Bu hukuki ayrım, boşanma sürecindeki her aşamada kritik bir rol oynar. 1 Ocak 2002 tarihi, sadece bir kanuni dönüm noktası değil, aynı zamanda mal rejimine ilişkin ispat yükü ve paylaşım ilkelerini kökten değiştiren bir “hukuki fay hattıdır.” Bu tarihin bilinmesi, bir davanın temel stratejisini baştan aşağı belirler ve potansiyel müvekkiller için hukuki danışmanlık alırken sunmaları gereken belgeler hakkında ilk ipuçlarını verir.

Edinilmiş Mallar ve Kişisel Mallar

Edinilmiş Mallara Katılma Rejimi, evlilikte edinilen malvarlığını iki ana gruba ayırır: edinilmiş mallar ve kişisel mallar . Bir malın hangi gruba girdiği, boşanma halinde paylaşıma tabi olup olmayacağını doğrudan belirler.

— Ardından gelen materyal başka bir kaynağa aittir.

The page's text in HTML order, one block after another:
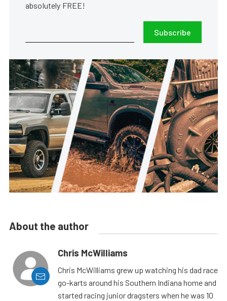
absolutely FREE!
Subscribe
About the author
Chris McWilliams
Chris McWilliams grew up watching his dad race
go-karts around his Southern Indiana home and
started racing junior dragsters when he was 10
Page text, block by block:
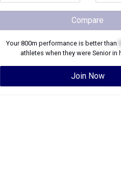
Compare
Your800m performance is better than
athletes when they were Seniorin
Join Now
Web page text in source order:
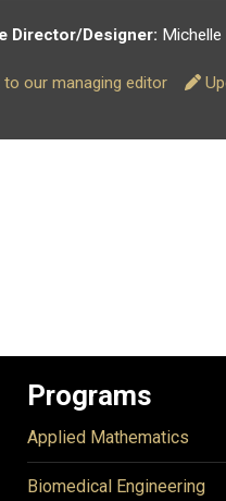
Director/Designer: Michelle
to our managing editor
Programs
Applied Mathematics
Biomedical Engineering
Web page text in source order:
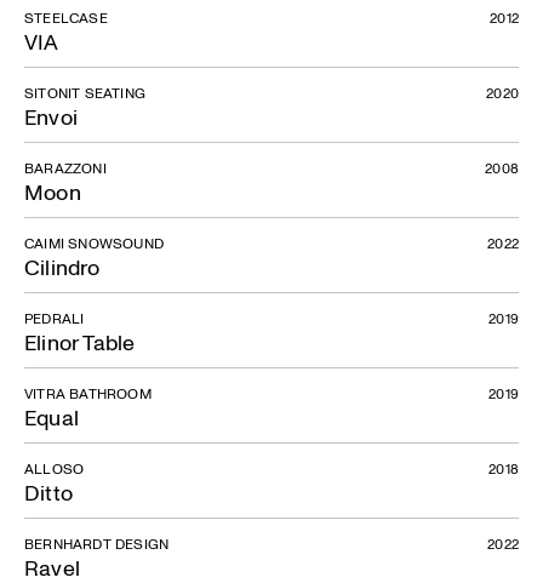
VIA
STEELCASE 2012
Envoi
SITONIT SEATING 2020
Moon
BARAZZONI 2008
Cilindro
CAIMI SNOWSOUND 2022
Elinor Table
PEDRALI 2019
Equal
VITRA BATHROOM 2019
Ditto
ALLOSO 2018
Ravel
BERNHARDT DESIGN 2022
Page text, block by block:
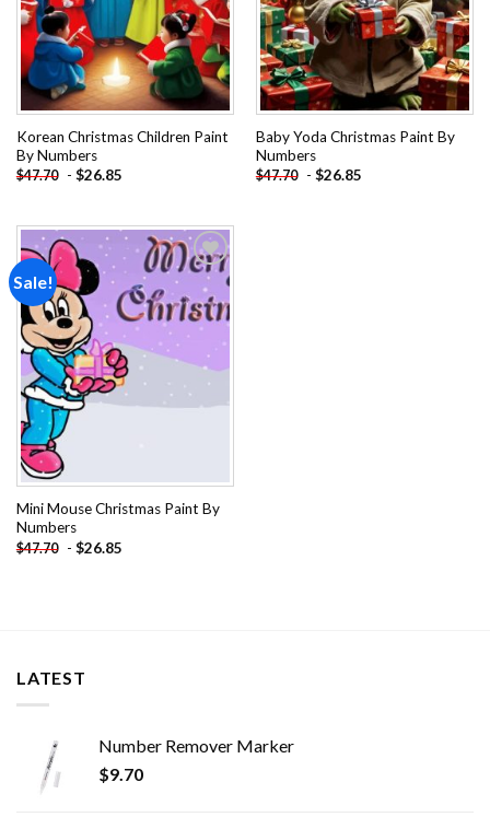
Korean Christmas Children Paint
By Numbers
$47.70 - $26.85
Baby Yoda Christmas Paint By
Numbers
$47.70 - $26.85
Sale!
Add to
wishlist
Mini Mouse Christmas Paint By
Numbers
$47.70 - $26.85
LATEST
Number Remover Marker
$9.70
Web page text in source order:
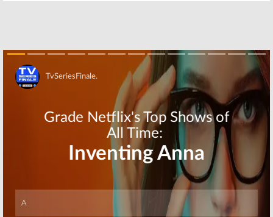
Ballers:Season
for HBO TV
Ballers: HBO
Orders Dwayne
Johnson
Comedy Series
February 17, 2014
Skip
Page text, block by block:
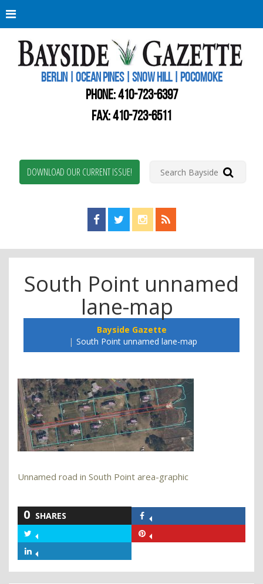
BERLIN | OCEAN PINES | SNOW HILL | POCOMOKE
PHONE:410-723-6397
FAX: 410-723-6511
DOWNLOAD OUR CURRENT ISSUE!
Find us on Facebook!
Visit us on Twitter!
View us on Instagram!
View our RSS Feed!
South Point unnamed
lane-map
Bayside Gazette
South Point unnamed lane-map
Unnamed road in South Point area-graphic
0 SHARES
Facebook
Twitter
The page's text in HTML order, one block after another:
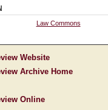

Evliyken alınan evin hangi gruba dahil olduğu, davanın sonucunu doğrudan etkileyecektir.  

Edinilmiş Mallar

Edinilmiş mallar, her eşin mal rejiminin devamı süresince bir karşılık vererek elde ettiği malvarlığı değerleridir . Bu mallar, eşlerin ortak ekonomik hayatının bir ürünü olarak kabul edilir. Türk Medeni Kanunu’nun 219. maddesinde belirtilen edinilmiş mal örnekleri şunlardır:

  • Eşlerin çalışmasının karşılığı olan maaşlar ve diğer gelirler .
  • Sosyal güvenlik veya sosyal yardım kuruluşlarının yaptığı ödemeler .
  • Çalışma gücünün kaybı nedeniyle ödenen tazminatlar.  
  • Kişisel malların gelirleri, örneğin bir eşe miras kalan bir evin kira getirisi veya evlilik öncesi birikimden elde edilen faiz geliri . Bu önemli bir detaydır, çünkü malın kendisi kişisel olsa bile ondan elde edilen gelirler edinilmiş mal sayılır.  
  • Edinilmiş malların yerine geçen değerler, yani evlilik içinde edinilen bir malın satılıp yerine başka bir malın alınması .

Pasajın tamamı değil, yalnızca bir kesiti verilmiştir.